BATTLE CREEK, MICH. — Kellogg Co. (NYSE: K) has agreed to sell select businesses in its cookie, snack and pastry lines to Italian candy giant Ferrero Group for $1.3 billion.
The sale also includes six Kellogg-owned food manufacturing facilities across the United States, as well as a Kellogg-leased facility in Baltimore. The six food plants include two assets in Chicago; two in Florence and Louisville, Ky.; one in Allyn, Wash.; and another in Augusta, Ga.
Ferrero and its affiliated companies will acquire Kellogg brands such as Keebler, Mother’s, Famous Amos, Murray’s and Murray’s Sugar Free, as well as cookies manufactured for Girl Scouts of the U.S.A. by Little Brownie Bakers. The sale also includes Kellogg’s fruit and fruit-flavored snacks, pie crusts and ice cream cones businesses.
In 2018, these combined businesses recorded net sales of nearly $900 million and operating profit of approximately $75 million, according to Kellogg.
The Battle Creek-based food manufacturer will retain the rest of its North American snacking businesses, including its crackers, salty snacks, healthy snacks and toaster pastries brands such as Pop-Tarts, Eggo, Cheez-It and Pringles.
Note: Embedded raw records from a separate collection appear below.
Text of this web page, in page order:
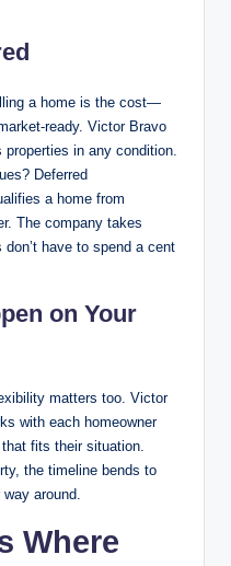
a home is the cost—
ready. Victor Bravo
in any condition.
Deferred
a home from
The company takes
have to spend a cent
on Your
matters too. Victor
with each homeowner
fits their situation.
the timeline bends to
around.
Where
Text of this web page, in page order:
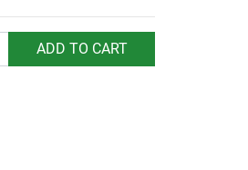
ADD TO CART
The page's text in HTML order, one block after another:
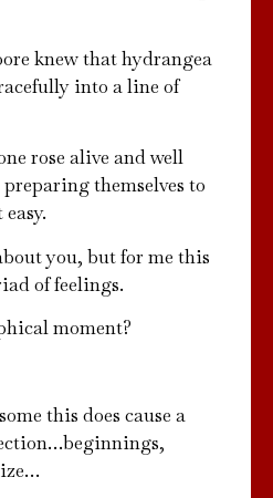
knew that hydrangea
into a line of
rose alive and well
themselves to
you, but for me this
of feelings.
moment?
this does cause a
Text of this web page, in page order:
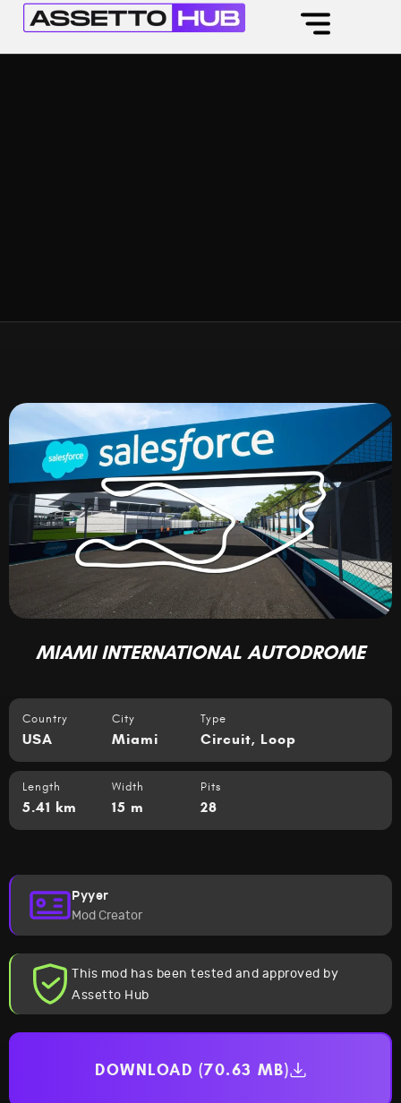
MIAMI INTERNATIONAL AUTODROME
Country
USA
City
Miami
Type
Circuit, Loop
Length
5.41 km
Width
15 m
Pits
28
Pyyer
Mod Creator
This mod has been tested and approved by
Assetto Hub
DOWNLOAD (70.63 MB)
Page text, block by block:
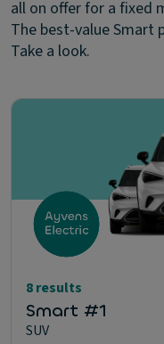
all on offer for a fixed
The best-value Smart
Take a look.
8 results
Smart #1
SUV
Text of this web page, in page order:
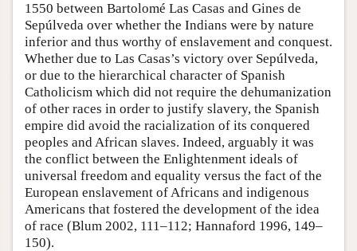
1550 between Bartolomé Las Casas and Gines de
Sepúlveda over whether the Indians were by nature
inferior and thus worthy of enslavement and conquest.
Whether due to Las Casas’s victory over Sepúlveda,
or due to the hierarchical character of Spanish
Catholicism which did not require the dehumanization
of other races in order to justify slavery, the Spanish
empire did avoid the racialization of its conquered
peoples and African slaves. Indeed, arguably it was
the conflict between the Enlightenment ideals of
universal freedom and equality versus the fact of the
European enslavement of Africans and indigenous
Americans that fostered the development of the idea
of race (Blum 2002, 111–112; Hannaford 1996, 149–
150).
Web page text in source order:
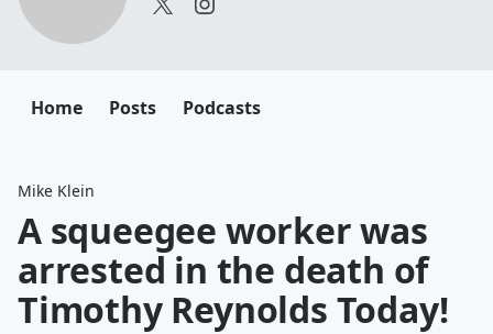
Home Posts Podcasts
Mike Klein
A squeegee worker was
arrested in the death of
Timothy Reynolds Today!
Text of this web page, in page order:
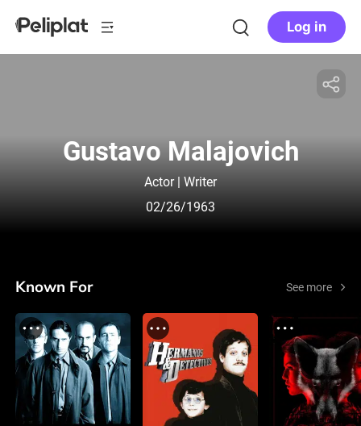
Log in
Gustavo Malajovich
Actor | Writer
02/26/1963
Known For See more
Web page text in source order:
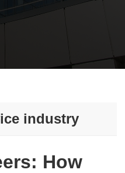
industry
How
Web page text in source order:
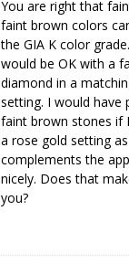
You are right that
faint brown colors
the GIA K color
would be OK with a
diamond in a
setting. I would have
faint brown stones if
a rose gold setting
complements the
nicely. Does that
you?
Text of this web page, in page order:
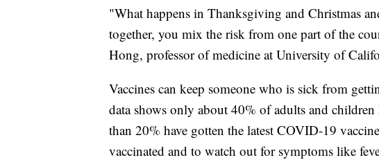
"What happens in Thanksgiving and Christmas
together, you mix the risk from one part of the
Hong, professor of medicine at University of
Vaccines can keep someone who is sick from
data shows only about 40% of adults and
than 20% have gotten the latest COVID-19
vaccinated and to watch out for symptoms like
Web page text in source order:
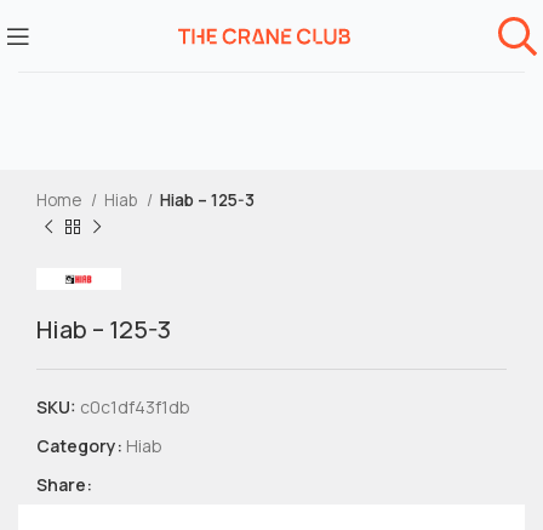
Home Hiab Hiab – 125-3
Hiab – 125-3
SKU: c0c1df43f1db
Category: Hiab
Share:
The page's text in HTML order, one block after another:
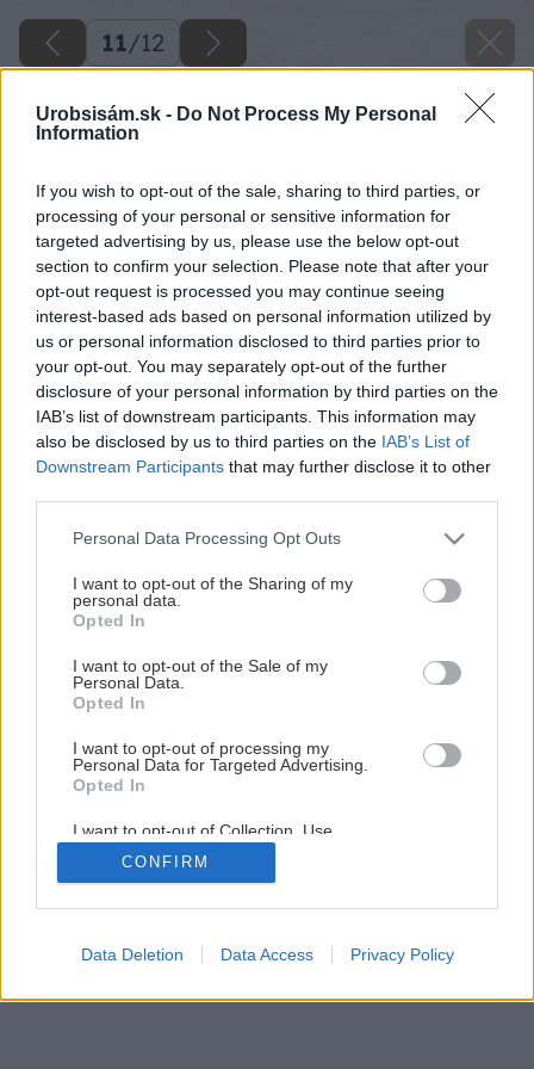
Urobsisám.sk - Do Not Process My Personal
Information
If you wish to opt-out of the sale, sharing to third parties, or
processing of your personal or sensitive information for
targeted advertising by us, please use the below opt-out
section to confirm your selection. Please note that after your
opt-out request is processed you may continue seeing
interest-based ads based on personal information utilized by
us or personal information disclosed to third parties prior to
your opt-out. You may separately opt-out of the further
disclosure of your personal information by third parties on the
IAB’s list of downstream participants. This information may
also be disclosed by us to third parties on the IAB’s List of
Downstream Participants that may further disclose it to other
Please note that this website/app uses one or more Google
not limited to your visit or usage behaviour. You may click to
grant or deny consent to Google and its third-party tags to
use your data for below specified purposes in below Google
consent section.
Personal Data Processing Opt Outs
I want to opt-out of the Sharing of my
personal data.
Opted In
I want to opt-out of the Sale of my
Personal Data.
Opted In
I want to opt-out of processing my
Personal Data for Targeted Advertising.
Opted In
I want to opt-out of Collection, Use,
Retention, Sale, and/or Sharing of my
Personal Data that Is Unrelated with the
Purposes for which it was collected.
Google consents
CONFIRM
Data Deletion Data Access Privacy Policy
11/12
11/12
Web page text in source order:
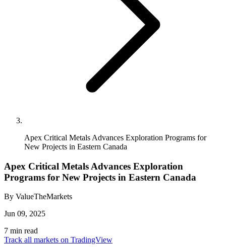
Apex Critical Metals Advances Exploration Programs for
New Projects in Eastern Canada
Apex Critical Metals Advances Exploration
Programs for New Projects in Eastern Canada
By ValueTheMarkets
Jun 09, 2025
7 min read
Track all markets on TradingView
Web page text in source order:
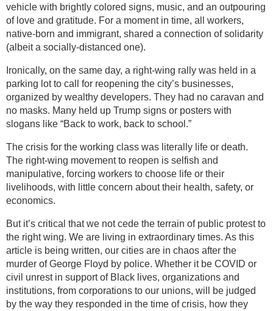
vehicle with brightly colored signs, music, and an outpouring
of love and gratitude. For a moment in time, all workers,
native-born and immigrant, shared a connection of solidarity
(albeit a socially-distanced one).
Ironically, on the same day, a right-wing rally was held in a
parking lot to call for reopening the city’s businesses,
organized by wealthy developers. They had no caravan and
no masks. Many held up Trump signs or posters with
slogans like “Back to work, back to school.”
The crisis for the working class was literally life or death.
The right-wing movement to reopen is selfish and
manipulative, forcing workers to choose life or their
livelihoods, with little concern about their health, safety, or
economics.
But it’s critical that we not cede the terrain of public protest to
the right wing. We are living in extraordinary times. As this
article is being written, our cities are in chaos after the
murder of George Floyd by police. Whether it be COVID or
civil unrest in support of Black lives, organizations and
institutions, from corporations to our unions, will be judged
by the way they responded in the time of crisis, how they
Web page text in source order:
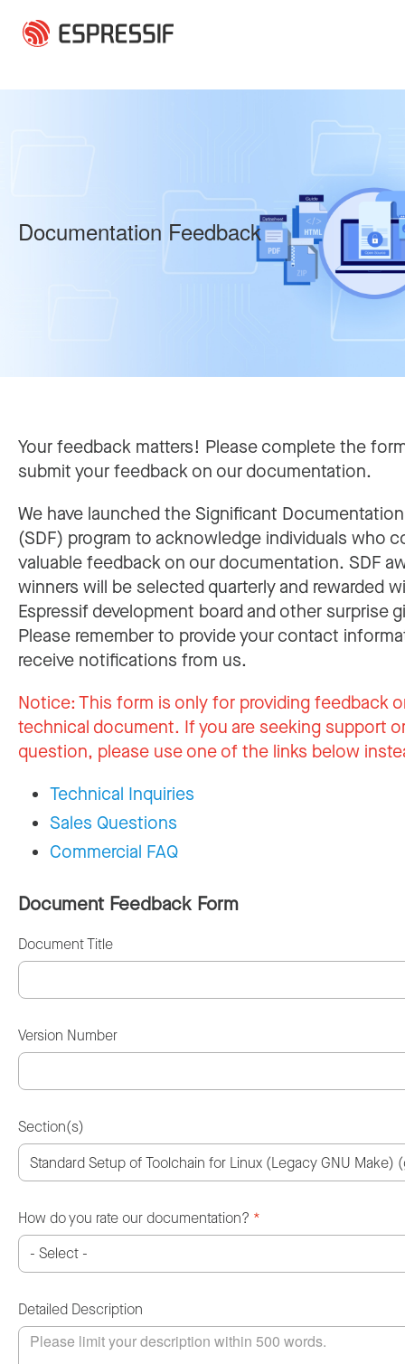
Documentation Feedback
Your feedback matters! Please complete the
submit your feedback on our documentation.
We have launched the Significant
(SDF) program to acknowledge individuals who
valuable feedback on our documentation. SDF
winners will be selected quarterly and rewarded
Espressif development board and other surprise
Please remember to provide your contact
receive notifications from us.
Notice:This form is only for providing feedback
technical document. If you are seeking support
question, please use one of the links below
Technical Inquiries
Sales Questions
Commercial FAQ
Document Feedback Form
Document Title
Version Number
Section(s)
How do you rate our documentation? *
Detailed Description
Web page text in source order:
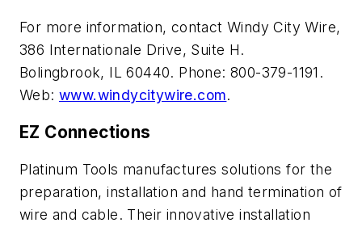
For more information, contact Windy City Wire,
386 Internationale Drive, Suite H.
Bolingbrook, IL 60440. Phone: 800-379-1191.
Web: www.windycitywire.com.
EZ Connections
Platinum Tools manufactures solutions for the
preparation, installation and hand termination of
wire and cable. Their innovative installation
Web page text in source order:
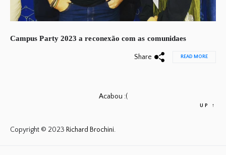
Campus Party 2023 a reconexão com as comunidaes
Share READ MORE
Acabou :(
Copyright © 2023 Richard Brochini.
UP ↑
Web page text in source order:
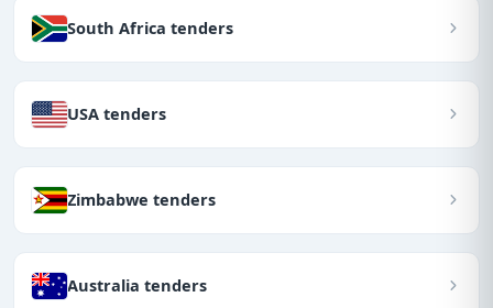
South Africa tenders
USA tenders
Zimbabwe tenders
Australia tenders
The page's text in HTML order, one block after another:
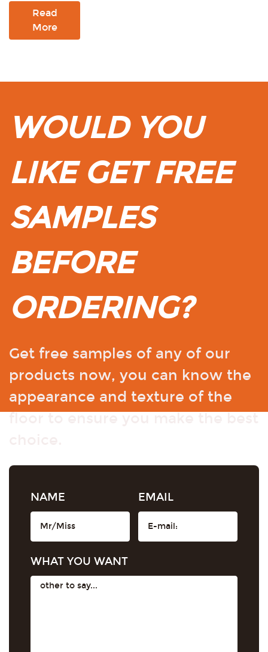
Read
More
WOULD YOU
LIKE GET FREE
SAMPLES
BEFORE
ORDERING?
Get free samples of any of our
products now, you can know the
appearance and texture of the
NAME EMAIL
WHAT YOU WANT
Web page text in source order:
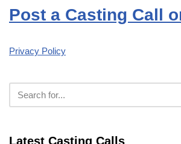
Post a Casting Call
Privacy Policy
Latest Casting Calls
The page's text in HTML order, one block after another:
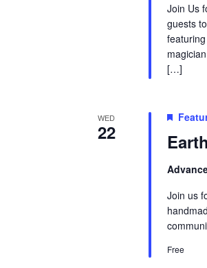
Join Us
guests
[…]
WED
22
Join us
Free
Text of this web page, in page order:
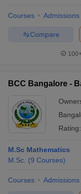
Year Question
SyllabusIIT JAM
Question PaperAP
Courses Admissions
Compare
BCC Bangalore -
Rating:
M.Sc Mathematics
M.Sc. (9 Courses)
Courses Admissions
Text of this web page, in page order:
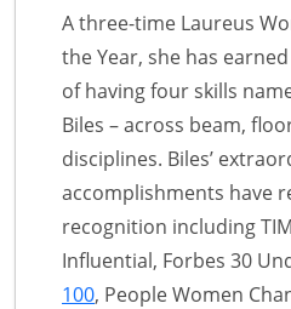
A three-time Laureus
the Year, she has
of having four skills
Biles – across beam,
disciplines. Biles’
accomplishments have
recognition including
Influential, Forbes 30
100, People Women
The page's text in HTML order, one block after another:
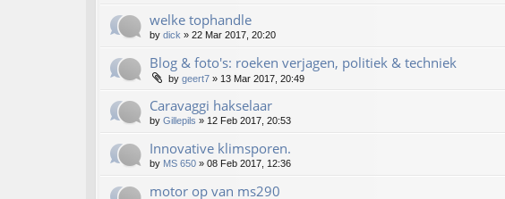
welke tophandle
by dick » 22 Mar 2017, 20:20
Blog & foto's: roeken verjagen, politiek & techniek
by geert7 » 13 Mar 2017, 20:49
Caravaggi hakselaar
by Gillepils » 12 Feb 2017, 20:53
Innovative klimsporen.
by MS 650 » 08 Feb 2017, 12:36
motor op van ms290
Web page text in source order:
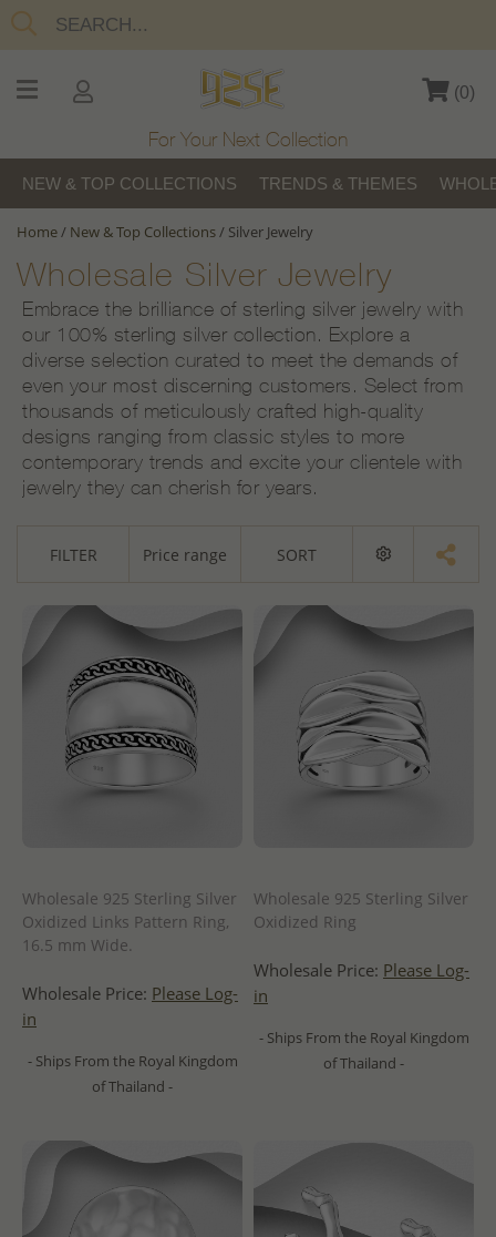
(0)
For Your Next Collection
NEW & TOP COLLECTIONS TRENDS & THEMES
Home/ New & Top Collections/ Silver Jewelry
Wholesale Silver Jewelry
Embrace the brilliance of sterling silver jewelry with
our 100% sterling silver collection. Explore a
diverse selection curated to meet the demands of
even your most discerning customers. Select from
thousands of meticulously crafted high-quality
designs ranging from classic styles to more
contemporary trends and excite your clientele with
jewelry they can cherish for years.
FILTER Price range SORT
Wholesale 925 Sterling Silver
Oxidized Links Pattern Ring,
16.5 mm Wide.
Wholesale Price: Please Log-
in
- Ships From the Royal Kingdom
of Thailand -
Wholesale 925 Sterling Silver
Oxidized Ring
Wholesale Price: Please Log-
in
- Ships From the Royal Kingdom
of Thailand -
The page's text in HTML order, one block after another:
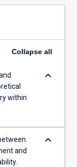
Collapse all
within
keyboard_arrow_down
and
keyboard_arrow_down
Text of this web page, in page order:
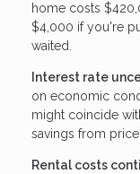
home costs
$4,000 if you're
waited.
Interest rate
on economic
might coincide
savings from
Rental costs
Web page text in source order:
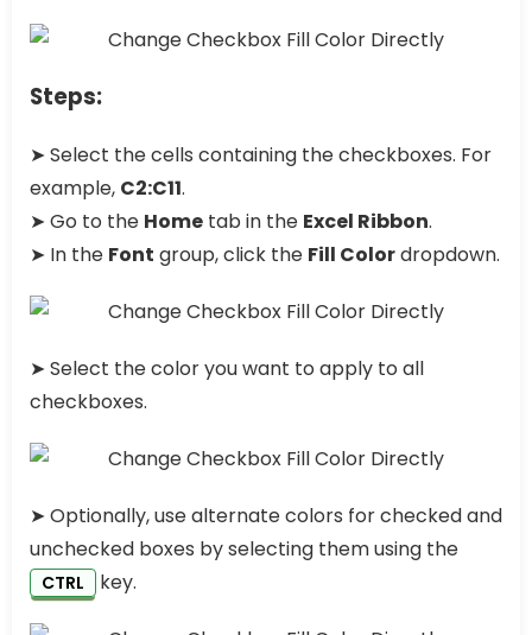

Kellogg and Ferrero expect the transaction to close in July.
Evercore was lead advisor to Kellogg on the transaction, with Goldman Sachs acting as co-advisor. Wachtell, Lipton, Rosen & Katz acted as Kellogg’s legal counsel.
JP Morgan Securities and Davis Polk & Wardwell LLP served as advisors to Ferrero.
Kellogg’s net sales in 2018 were approximately $13.5 billion, comprised principally of snacks and convenience foods like cereal and frozen foods. The company’s stock price closed on Monday, April at $56.22 per share, down from $63.12 a year ago.
Founded as a family business in Alba, Italy in 1946, Ferrero Group is the third-largest company in the global chocolate confectionary market, with global sales of over $12 billion, distribution across over 170 countries, and a workforce of more than 30,000 people across 55 countries. The company’s owned brands include Tic Tac, Ferrero Rocher, Nutella, Kinder Joy and Fannie May chocolates.